Please keep the images out and set down the data exactly as given.

TASK INPUT:
┌────────
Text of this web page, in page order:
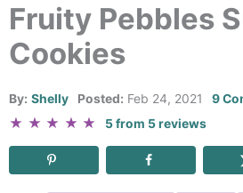
Fruity Pebbles
Cookies
By: Shelly Posted: Feb 24, 2021 9
★ ★ ★ ★ ★ 5from 5reviews
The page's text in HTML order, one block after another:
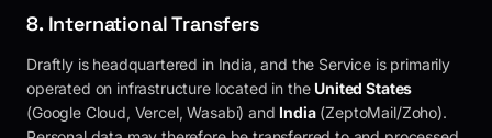
8. International Transfers
Draftlyis headquartered in India, and the Service is primarily
operated on infrastructure located in the United States
(Google Cloud, Vercel, Wasabi) and India(ZeptoMail/Zoho).
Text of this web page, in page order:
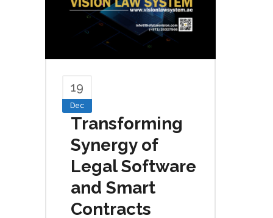
19
Dec
Transforming
Synergy of
Legal Software
and Smart
Contracts
└────────
EXERCISE OUTPUT:
Text of this web page, in page order:
Fruity Pebbles
Cookies
By: Shelly Posted: Feb 24, 2021 9
★ ★ ★ ★ ★ 5from 5reviews
The page's text in HTML order, one block after another:
8. International Transfers
Draftlyis headquartered in India, and the Service is primarily
operated on infrastructure located in the United States
(Google Cloud, Vercel, Wasabi) and India(ZeptoMail/Zoho).
Text of this web page, in page order:
19
Dec
Transforming
Synergy of
Legal Software
and Smart
Contracts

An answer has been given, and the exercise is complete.